SOL/USDT on the 4-hour chart, November 2025 to May 2026. All strategies used long-only market orders with 100% capital allocation per trade. No stop loss, no take profit. 0.1% commission and 0.05% slippage included. Initial capital: $10,000.
The Baseline: Buy and Hold Lost 27.9%
Before comparing strategies, here is what happened if you simply bought SOL in November 2025 and held until May 2026. Your $10,000 became $7,208. A 27.9% loss. SOL spent six months in a grinding downtrend punctuated by sharp rallies that reversed just as quickly. This is the environment every strategy had to survive.
The Five Strategies: Head-to-Head Results
All five strategies were backtested with real historical data from Binance, processed through the CoinQuant backtesting engine. Here is how they stacked up:
1. Bollinger Bands (20,2): +10.4% - The Only Strategy That Made Money
Bollinger Bands was the standout. It returned +10.4% while buy and hold lost 27.9%. That is a 38 percentage point outperformance. The strategy bought when price touched the lower band and sold when price crossed back above the middle band.
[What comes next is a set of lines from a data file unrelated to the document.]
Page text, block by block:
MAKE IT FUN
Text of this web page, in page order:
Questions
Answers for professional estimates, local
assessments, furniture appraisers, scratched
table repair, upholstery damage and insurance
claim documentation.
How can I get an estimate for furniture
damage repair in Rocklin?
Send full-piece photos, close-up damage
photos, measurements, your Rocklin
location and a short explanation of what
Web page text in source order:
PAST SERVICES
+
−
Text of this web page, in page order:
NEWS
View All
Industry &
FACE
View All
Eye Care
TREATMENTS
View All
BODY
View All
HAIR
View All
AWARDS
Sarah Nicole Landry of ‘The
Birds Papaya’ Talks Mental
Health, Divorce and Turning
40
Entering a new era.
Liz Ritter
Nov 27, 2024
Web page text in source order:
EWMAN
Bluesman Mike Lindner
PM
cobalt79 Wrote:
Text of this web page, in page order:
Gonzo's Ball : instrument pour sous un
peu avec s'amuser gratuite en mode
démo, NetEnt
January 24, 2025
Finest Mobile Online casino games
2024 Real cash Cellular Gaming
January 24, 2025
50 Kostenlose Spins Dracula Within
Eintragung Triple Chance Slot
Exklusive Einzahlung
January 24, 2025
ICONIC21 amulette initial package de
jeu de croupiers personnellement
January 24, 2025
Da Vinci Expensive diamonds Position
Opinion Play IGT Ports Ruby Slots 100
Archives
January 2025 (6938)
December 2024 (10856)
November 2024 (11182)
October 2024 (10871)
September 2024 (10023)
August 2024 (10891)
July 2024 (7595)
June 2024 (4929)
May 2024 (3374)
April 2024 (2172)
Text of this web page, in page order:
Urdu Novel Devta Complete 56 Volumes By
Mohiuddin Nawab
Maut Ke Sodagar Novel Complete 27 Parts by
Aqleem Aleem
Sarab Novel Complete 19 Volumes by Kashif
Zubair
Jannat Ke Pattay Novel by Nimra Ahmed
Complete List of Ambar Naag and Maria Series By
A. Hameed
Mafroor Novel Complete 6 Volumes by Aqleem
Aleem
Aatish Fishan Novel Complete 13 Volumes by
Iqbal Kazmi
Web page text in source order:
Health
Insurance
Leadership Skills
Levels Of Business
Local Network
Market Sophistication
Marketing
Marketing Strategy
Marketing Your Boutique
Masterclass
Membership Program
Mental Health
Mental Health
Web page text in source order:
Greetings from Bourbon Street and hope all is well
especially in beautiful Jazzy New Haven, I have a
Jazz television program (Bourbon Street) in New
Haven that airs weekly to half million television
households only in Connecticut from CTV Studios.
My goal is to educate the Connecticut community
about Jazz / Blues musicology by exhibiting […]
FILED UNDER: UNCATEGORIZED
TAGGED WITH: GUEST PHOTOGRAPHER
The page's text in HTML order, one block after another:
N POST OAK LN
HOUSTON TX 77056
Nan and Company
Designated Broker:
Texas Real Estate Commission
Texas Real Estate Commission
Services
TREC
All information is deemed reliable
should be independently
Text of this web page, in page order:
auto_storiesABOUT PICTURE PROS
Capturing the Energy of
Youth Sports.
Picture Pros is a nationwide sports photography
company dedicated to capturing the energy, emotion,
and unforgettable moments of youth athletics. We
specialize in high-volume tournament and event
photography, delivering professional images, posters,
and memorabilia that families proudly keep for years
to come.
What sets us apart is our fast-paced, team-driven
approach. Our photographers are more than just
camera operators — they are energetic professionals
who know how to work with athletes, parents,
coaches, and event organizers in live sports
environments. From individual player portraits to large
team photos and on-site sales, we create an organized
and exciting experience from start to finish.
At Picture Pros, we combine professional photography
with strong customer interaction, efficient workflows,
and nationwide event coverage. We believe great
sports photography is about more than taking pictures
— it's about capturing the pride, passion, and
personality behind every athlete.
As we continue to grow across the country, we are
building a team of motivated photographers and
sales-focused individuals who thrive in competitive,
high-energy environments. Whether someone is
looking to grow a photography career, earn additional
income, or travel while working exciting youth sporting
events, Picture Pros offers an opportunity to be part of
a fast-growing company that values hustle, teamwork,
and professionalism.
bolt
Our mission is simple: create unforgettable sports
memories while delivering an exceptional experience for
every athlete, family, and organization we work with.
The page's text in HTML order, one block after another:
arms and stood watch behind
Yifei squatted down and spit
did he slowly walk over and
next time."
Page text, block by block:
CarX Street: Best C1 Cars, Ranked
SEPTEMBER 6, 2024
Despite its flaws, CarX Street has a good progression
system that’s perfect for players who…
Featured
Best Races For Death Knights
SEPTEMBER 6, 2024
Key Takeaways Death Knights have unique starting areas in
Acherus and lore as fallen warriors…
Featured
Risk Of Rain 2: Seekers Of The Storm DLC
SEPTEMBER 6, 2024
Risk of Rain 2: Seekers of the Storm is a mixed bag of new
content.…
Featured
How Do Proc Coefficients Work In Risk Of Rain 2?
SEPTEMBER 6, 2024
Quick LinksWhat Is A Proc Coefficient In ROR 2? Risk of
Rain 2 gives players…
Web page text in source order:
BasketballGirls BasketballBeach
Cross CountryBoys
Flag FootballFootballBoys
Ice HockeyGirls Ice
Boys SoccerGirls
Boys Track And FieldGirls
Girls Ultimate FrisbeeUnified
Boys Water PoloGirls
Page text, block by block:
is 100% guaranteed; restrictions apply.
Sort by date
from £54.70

It found 21 trades, won 71.4% of them, and produced a profit factor of 1.22. The max drawdown of 41.1% was steep, driven by SOL's sharp February selloff, but the strategy recovered because it kept taking mean-reversion entries at extreme levels.
Entry: Price crosses below the lower Bollinger Band (20,2)
Exit: Price crosses above the middle Bollinger Band (20,2)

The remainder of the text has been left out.